- WHAT THE TASK ASKS
Lines from the records below that contain the word "Safety" are to be copied out.
● ● ● ● ● ● ●
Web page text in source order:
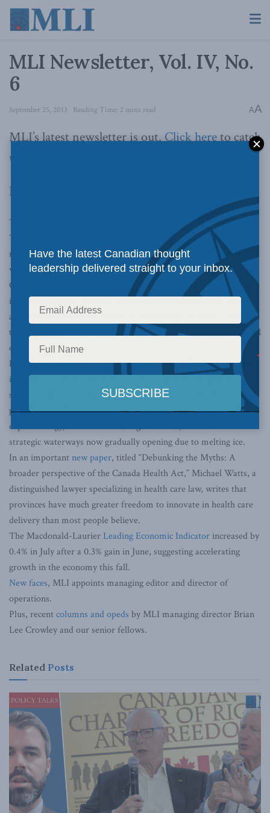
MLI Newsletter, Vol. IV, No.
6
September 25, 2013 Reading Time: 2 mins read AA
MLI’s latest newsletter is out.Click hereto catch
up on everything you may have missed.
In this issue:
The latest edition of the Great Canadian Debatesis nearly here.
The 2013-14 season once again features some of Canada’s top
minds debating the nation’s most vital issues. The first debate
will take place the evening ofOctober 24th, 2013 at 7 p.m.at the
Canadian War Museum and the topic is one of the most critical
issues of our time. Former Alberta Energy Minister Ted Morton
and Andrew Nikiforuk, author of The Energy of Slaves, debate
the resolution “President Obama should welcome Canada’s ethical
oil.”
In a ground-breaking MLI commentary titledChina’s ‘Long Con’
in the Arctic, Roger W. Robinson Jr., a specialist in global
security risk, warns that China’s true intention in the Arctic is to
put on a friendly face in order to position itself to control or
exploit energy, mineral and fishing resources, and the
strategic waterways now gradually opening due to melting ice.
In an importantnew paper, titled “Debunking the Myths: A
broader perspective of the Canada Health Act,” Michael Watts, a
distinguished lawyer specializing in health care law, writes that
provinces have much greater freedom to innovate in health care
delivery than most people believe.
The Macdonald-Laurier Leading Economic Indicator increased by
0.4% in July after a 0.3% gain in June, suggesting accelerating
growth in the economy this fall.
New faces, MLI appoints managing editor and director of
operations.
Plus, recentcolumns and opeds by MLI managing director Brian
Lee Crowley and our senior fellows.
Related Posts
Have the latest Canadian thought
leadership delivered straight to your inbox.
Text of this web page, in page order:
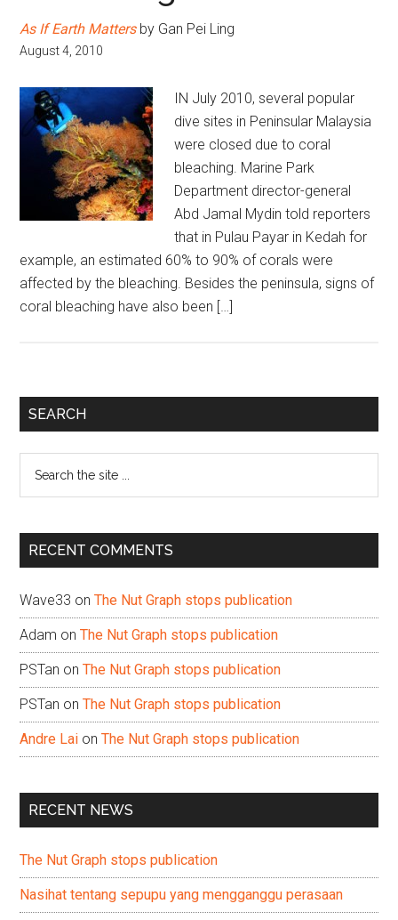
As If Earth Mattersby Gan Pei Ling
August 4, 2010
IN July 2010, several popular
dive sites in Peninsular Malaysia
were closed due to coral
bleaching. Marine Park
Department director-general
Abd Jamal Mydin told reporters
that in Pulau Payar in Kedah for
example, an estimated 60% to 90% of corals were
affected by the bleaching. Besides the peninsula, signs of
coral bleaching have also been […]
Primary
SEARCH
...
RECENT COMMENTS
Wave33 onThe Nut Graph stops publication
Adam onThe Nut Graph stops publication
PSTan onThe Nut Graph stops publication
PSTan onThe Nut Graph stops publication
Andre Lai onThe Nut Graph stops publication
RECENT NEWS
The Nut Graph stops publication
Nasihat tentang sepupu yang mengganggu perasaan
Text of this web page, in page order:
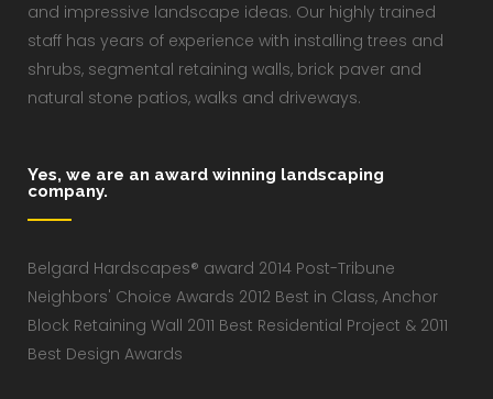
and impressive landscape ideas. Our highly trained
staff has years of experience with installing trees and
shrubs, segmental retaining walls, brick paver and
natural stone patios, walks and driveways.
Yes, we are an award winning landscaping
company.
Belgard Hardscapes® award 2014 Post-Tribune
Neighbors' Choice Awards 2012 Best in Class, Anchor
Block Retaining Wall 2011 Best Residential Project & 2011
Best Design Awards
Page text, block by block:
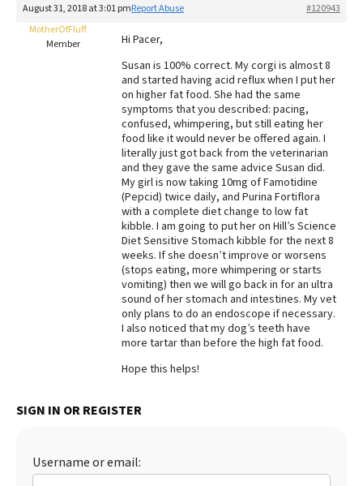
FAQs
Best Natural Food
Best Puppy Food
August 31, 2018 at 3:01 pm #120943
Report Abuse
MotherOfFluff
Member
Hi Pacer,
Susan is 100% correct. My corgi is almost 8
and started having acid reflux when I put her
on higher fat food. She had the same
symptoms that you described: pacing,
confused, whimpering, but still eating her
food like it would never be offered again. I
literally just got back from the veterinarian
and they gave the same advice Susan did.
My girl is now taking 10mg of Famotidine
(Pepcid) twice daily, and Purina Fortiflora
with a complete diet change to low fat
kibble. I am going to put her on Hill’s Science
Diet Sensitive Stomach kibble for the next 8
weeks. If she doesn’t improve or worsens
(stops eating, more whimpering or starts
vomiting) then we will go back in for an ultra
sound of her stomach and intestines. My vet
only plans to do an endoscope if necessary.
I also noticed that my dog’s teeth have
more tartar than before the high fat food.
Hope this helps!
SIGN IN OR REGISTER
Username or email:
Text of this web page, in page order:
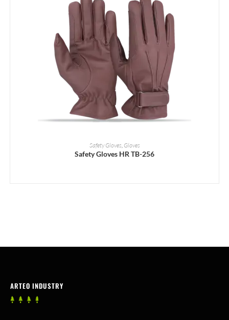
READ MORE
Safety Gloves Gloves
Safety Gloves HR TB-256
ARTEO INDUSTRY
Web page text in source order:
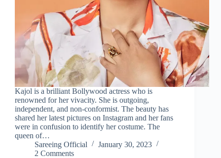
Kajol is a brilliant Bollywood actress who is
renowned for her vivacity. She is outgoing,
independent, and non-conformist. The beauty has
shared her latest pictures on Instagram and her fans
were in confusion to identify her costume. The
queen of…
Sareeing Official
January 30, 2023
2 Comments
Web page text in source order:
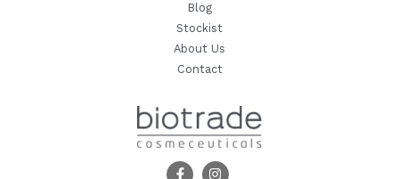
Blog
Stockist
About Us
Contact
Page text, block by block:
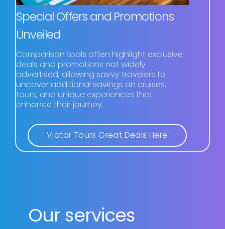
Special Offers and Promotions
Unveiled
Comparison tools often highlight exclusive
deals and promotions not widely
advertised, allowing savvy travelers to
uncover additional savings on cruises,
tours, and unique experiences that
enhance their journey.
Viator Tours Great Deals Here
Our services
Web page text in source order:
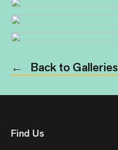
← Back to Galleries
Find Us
● ● ● ● ● ● ●
- WRITTEN REPLY
Safety Gloves Gloves
Safety Gloves HR TB-256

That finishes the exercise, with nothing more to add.